**REQUIRED ACTION:** Pictures do not belong in the copy; retype the records below exactly.

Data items

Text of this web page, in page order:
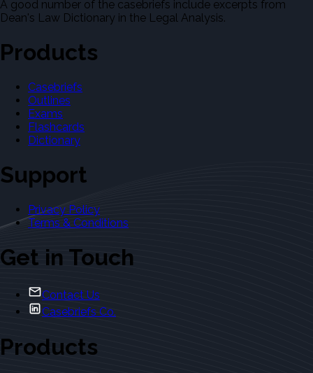
A good number of the casebriefs include excerpts from
Dean's Law Dictionary in the Legal Analysis.
Products
Casebriefs
Outlines
Exams
Flashcards
Dictionary
Support
Privacy Policy
Terms & Conditions
Get in Touch
Contact Us
Casebriefs Co.
Products
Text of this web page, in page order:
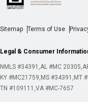
Sitemap Terms of Use
Legal & Consumer
NMLS #34391 AL #MC 20305
KY #MC21759 MS #34391 MT
TN #109111 VA #MC-7657
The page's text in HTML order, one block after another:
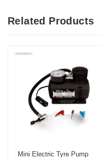
Related Products
Mini Electric Tyre Pump
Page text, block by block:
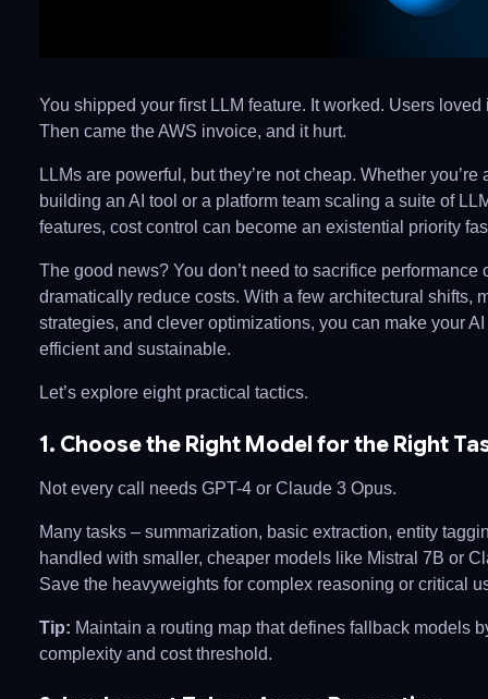
You shipped your first LLM feature. It worked. Users loved
Then came the AWS invoice, and it hurt.
LLMs are powerful, but they’re not cheap. Whether you’re
building an AI tool or a platform team scaling a suite of
features, cost control can become an existential priority
The good news? You don’t need to sacrifice performance
dramatically reduce costs. With a few architectural shifts,
strategies, and clever optimizations, you can make your
efficient and sustainable.
Let’s explore eight practical tactics.
1. Choose the Right Model for the Right
Not every call needs GPT-4 or Claude 3 Opus.
Many tasks – summarization, basic extraction, entity
handled with smaller, cheaper models like Mistral 7B or
Save the heavyweights for complex reasoning or critical
Tip: Maintain a routing map that defines fallback models
complexity and cost threshold.
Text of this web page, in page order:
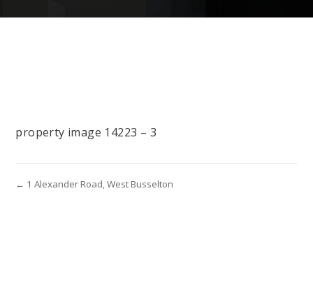
property image 14223 – 3
← 1 Alexander Road, West Busselton
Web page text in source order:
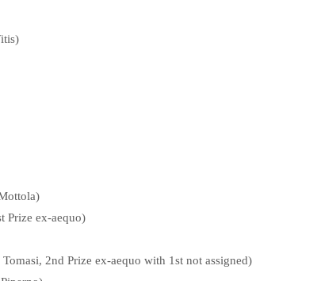
Prize ex-aequo)
2nd Prize ex-aequo with 1st not assigned)
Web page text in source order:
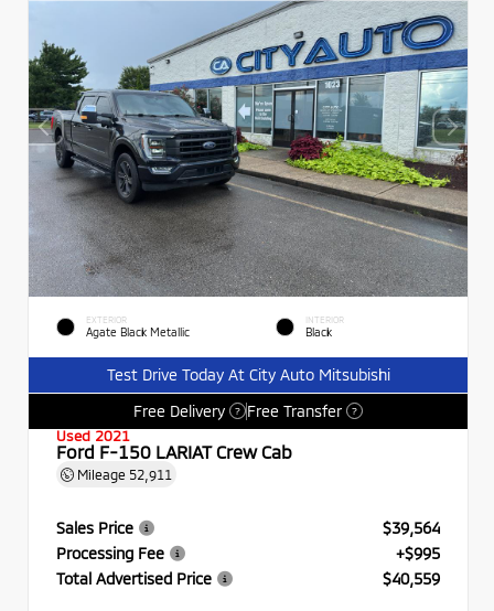
EXTERIOR
Agate Black Metallic
INTERIOR
Black
Test Drive Today At City Auto Mitsubishi
Free Delivery
? Free Transfer ?
Used 2021
Ford F-150 LARIAT Crew Cab
Mileage 52,911
Sales Price
$39,564
Processing Fee
+$995
Total Advertised Price
$40,559
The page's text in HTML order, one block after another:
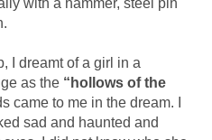
with a hammer, steel pin
I dreamt of a girl in a
as the “hollows of the
came to me in the dream. I
sad and haunted and
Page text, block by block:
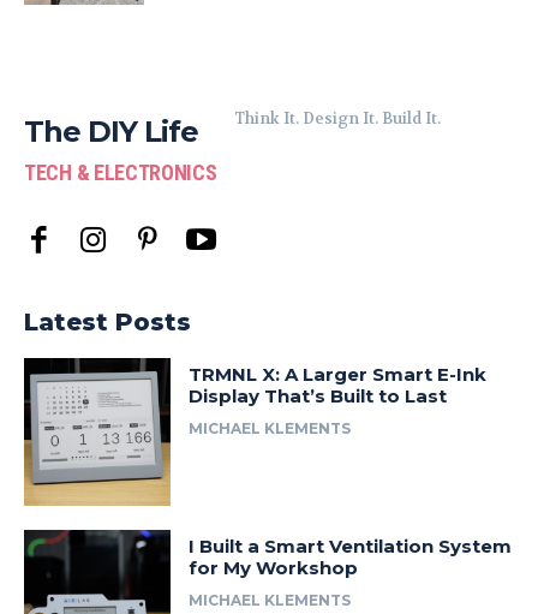
The DIY Life
TECH & ELECTRONICS
Think It. Design It. Build It.
Latest Posts
TRMNL X: A Larger Smart E-Ink
Display That’s Built to Last
MICHAEL KLEMENTS
I Built a Smart Ventilation System
for My Workshop
MICHAEL KLEMENTS
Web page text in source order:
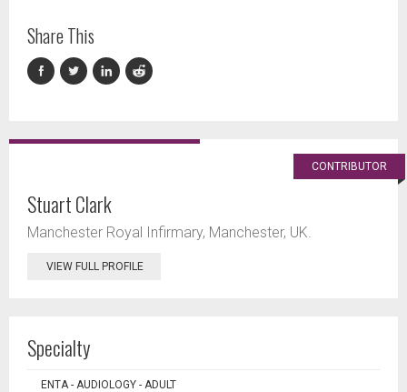
Share This
CONTRIBUTOR
Stuart Clark
Manchester Royal Infirmary, Manchester, UK.
VIEW FULL PROFILE
Specialty
ENTA - AUDIOLOGY - ADULT
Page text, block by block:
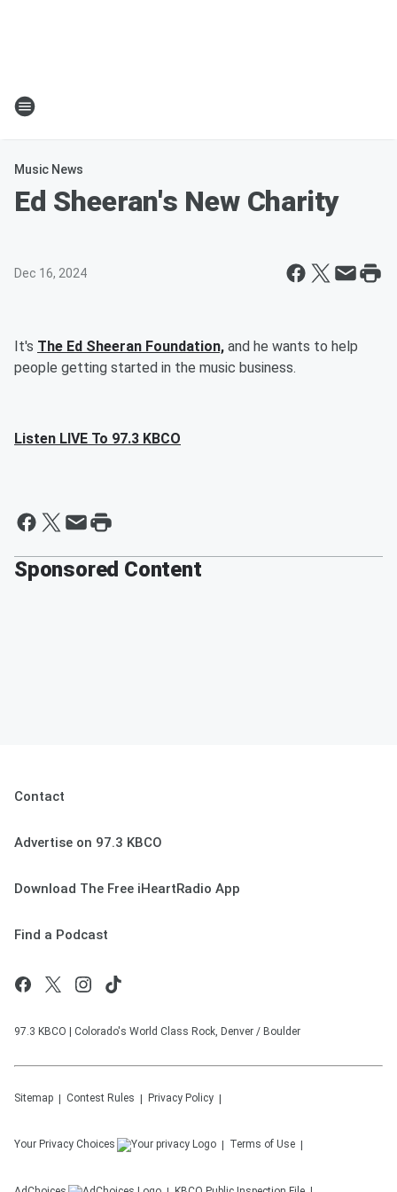
Music News
Ed Sheeran's New Charity
Dec 16, 2024
It's The Ed Sheeran Foundation, and he wants to help
people getting started in the music business.
Listen LIVE To 97.3 KBCO
Sponsored Content
Contact
Advertise on 97.3 KBCO
Download The Free iHeartRadio App
Find a Podcast
97.3 KBCO | Colorado's World Class Rock, Denver / Boulder
Sitemap Contest Rules Privacy Policy
Your Privacy Choices Terms of Use
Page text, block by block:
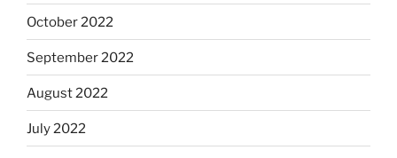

**YOUR RESPONSE:**
Text of this web page, in page order:
A good number of the casebriefs include excerpts from
Dean's Law Dictionary in the Legal Analysis.
Products
Casebriefs
Outlines
Exams
Flashcards
Dictionary
Support
Privacy Policy
Terms & Conditions
Get in Touch
Contact Us
Casebriefs Co.
Products
Text of this web page, in page order:
Sitemap Terms of Use
Legal & Consumer
NMLS #34391 AL #MC 20305
KY #MC21759 MS #34391 MT
TN #109111 VA #MC-7657
The page's text in HTML order, one block after another:
Related Products
Mini Electric Tyre Pump
Page text, block by block:
You shipped your first LLM feature. It worked. Users loved
Then came the AWS invoice, and it hurt.
LLMs are powerful, but they’re not cheap. Whether you’re
building an AI tool or a platform team scaling a suite of
features, cost control can become an existential priority
The good news? You don’t need to sacrifice performance
dramatically reduce costs. With a few architectural shifts,
strategies, and clever optimizations, you can make your
efficient and sustainable.
Let’s explore eight practical tactics.
1. Choose the Right Model for the Right
Not every call needs GPT-4 or Claude 3 Opus.
Many tasks – summarization, basic extraction, entity
handled with smaller, cheaper models like Mistral 7B or
Save the heavyweights for complex reasoning or critical
Tip: Maintain a routing map that defines fallback models
complexity and cost threshold.
Text of this web page, in page order:
property image 14223 – 3
← 1 Alexander Road, West Busselton
Web page text in source order:
Prize ex-aequo)
2nd Prize ex-aequo with 1st not assigned)
Web page text in source order:
EXTERIOR
Agate Black Metallic
INTERIOR
Black
Test Drive Today At City Auto Mitsubishi
Free Delivery
? Free Transfer ?
Used 2021
Ford F-150 LARIAT Crew Cab
Mileage 52,911
Sales Price
$39,564
Processing Fee
+$995
Total Advertised Price
$40,559
The page's text in HTML order, one block after another:
with a hammer, steel pin
I dreamt of a girl in a
as the “hollows of the
came to me in the dream. I
sad and haunted and
Page text, block by block:
The DIY Life
TECH & ELECTRONICS
Think It. Design It. Build It.
Latest Posts
TRMNL X: A Larger Smart E-Ink
Display That’s Built to Last
MICHAEL KLEMENTS
I Built a Smart Ventilation System
for My Workshop
MICHAEL KLEMENTS
Web page text in source order:
Share This
CONTRIBUTOR
Stuart Clark
Manchester Royal Infirmary, Manchester, UK.
VIEW FULL PROFILE
Specialty
ENTA - AUDIOLOGY - ADULT
Page text, block by block:
Music News
Ed Sheeran's New Charity
Dec 16, 2024
It's The Ed Sheeran Foundation, and he wants to help
people getting started in the music business.
Listen LIVE To 97.3 KBCO
Sponsored Content
Contact
Advertise on 97.3 KBCO
Download The Free iHeartRadio App
Find a Podcast
97.3 KBCO | Colorado's World Class Rock, Denver / Boulder
Sitemap Contest Rules Privacy Policy
Your Privacy Choices Terms of Use
Page text, block by block:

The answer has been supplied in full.